ArcelorMittal: public money thrown at one of the worst polluters

ArcelorMittal: public money thrown at one of the worst polluters

Steel giant ArcelorMittal is the company that is the worst polluter in France but also one of the most subsidised. Since 2013, it has received no less than €392m in public funding despite continued environmental regulation infringements and multiple convictions for polluting.

“As a company, you are responsible for 25% of [France’s] carbon dioxide emissions. Are you all right? Is it not too much to bear?” On 8 November 2022, as the leaders of the country’s 50 industrial sites that pollute the most met at the Elysée Palace, the event moderator challenged Eric Niedziela, ArcelorMittal’s climate action vice-chair. “No, we are all right, thank you. (…) ArcelorMittal, that’s also 15,000 jobs in France at 40 production sites,” Niedziela boasted. The sparring might have been surprising but it was only for show. In actual fact, the mining and blast furnace empire – the product of the merger, in 2006, between Arcelor and Mittal Steel Company – can rely on the unfailing generosity of the French government to remain the undisputed carbon emission leader in mainland France.

Disclose, in partnership with Marsactu and IrpiMedia, has worked out for the first time the amount of public funds ArcelorMittal has received over the past ten years, a corporation that emitted 14m tonnes of CO2 in 2021 from its two largest French plants in Dunkirk and Fos-sur-Mer. The result is enlightening, especially given that ArcelorMittal has benefitted from millions of euros in public funding despite continued environmental regulation offences and numerous convictions for polluting (read our investigation).

“digital transformation”

In addition to subsidies and tax credits, the French government has granted the corporation loans worth €2.5m at preferential interest rates. By having several legal entities, the steelmaker has also managed to rack up €192m worth of tax credits. Also, before prices soared in 2022, ArcelorMittal received at least €100m in public funding aimed at lowering energy-consuming industries’ electricity bills, Disclose’s estimates show. Finally, to help ArcelorMittal modernise its facilities, the government and local authorities have allocated €56m to the corporation.

ArcelorMittal’s imagination to get government funding is astonishing, to say the least. On 6 May 2020, at the height of the Covid-19 pandemic, Eric Niedziela, who was the director general of the Dunkirk site at the time, applied for subsidies worth €4.5m towards the plant’s “digital transformation”. The idea was to do away with the rounds conducted by maintenance staff and to replace them with meters requiring no human intervention. “The only problem is that these electronic tools do not work well because of the very high temperatures in the workshops and the huge amount of dust around,” says Philippe Reynald, the CGT trade union representative at the group’s central committee. Does this mean that the company has abandoned the project? Whatever the case may be, payments were approved in the autumn of 2020 by the Hauts-de-France regional authorities, led by former minister Xavier Bertrand of Les Républicains party. To date, ArcelorMittal says it has only received a transfer for €1.35m towards a project that was expected to be rolled out until 2023. The Hauts-de-France region’s communication service, which Disclose contacted for comment on several occasions, did not wish to answer our questions.

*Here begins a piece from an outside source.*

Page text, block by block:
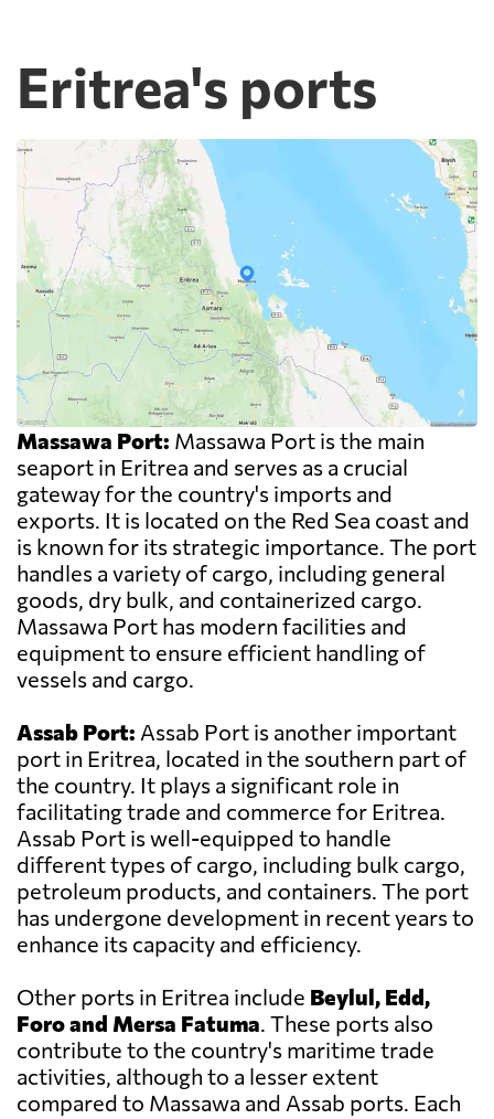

Two years earlier, in 2018, the environment agency (ADEME) had also granted funds worth €4.5m to ArcelorMittal Atlantique, which oversees the Dunkirk site. Disclose approached the agency and the environment ministry it is attached to but they did not get back to us.

“Licences to pollute” farce

The list of subsidies ArcelorMittal has received seems endless. Since 2006, the European Union has granted industrialists “carbon credits” also known as “licences to pollute”. The goal is to encourage them to reduce their CO2 emissions by attributing an annual emission allowance to each company. If the company exceeds the emission limits it has been set, it must pay a high levy by way of a deterrent or buy carbon credits from other companies that have not exhausted their allowance. But in practice the European Union has been so generous with cement and steel makers that ArcelorMittal never exhausts its allowance. The corporation is thus able to sell tonnes of CO2 to companies with less funding, including banks such as Barclays, BNP Paribas and Fortis. This absurd but legal trade made it possible for ArcelorMittal to reap at least €3.2bn until 2021 according to our estimates based on the mean trading price of carbon credits. ArcelorMittal did all this without ever reducing its own carbon emissions. And its profits may be even higher. According to a survey conducted by NGO Carbon Market Watch and consultants CE Delft, its allowance is believed to have enabled it to rack up €5.2bn over a decade.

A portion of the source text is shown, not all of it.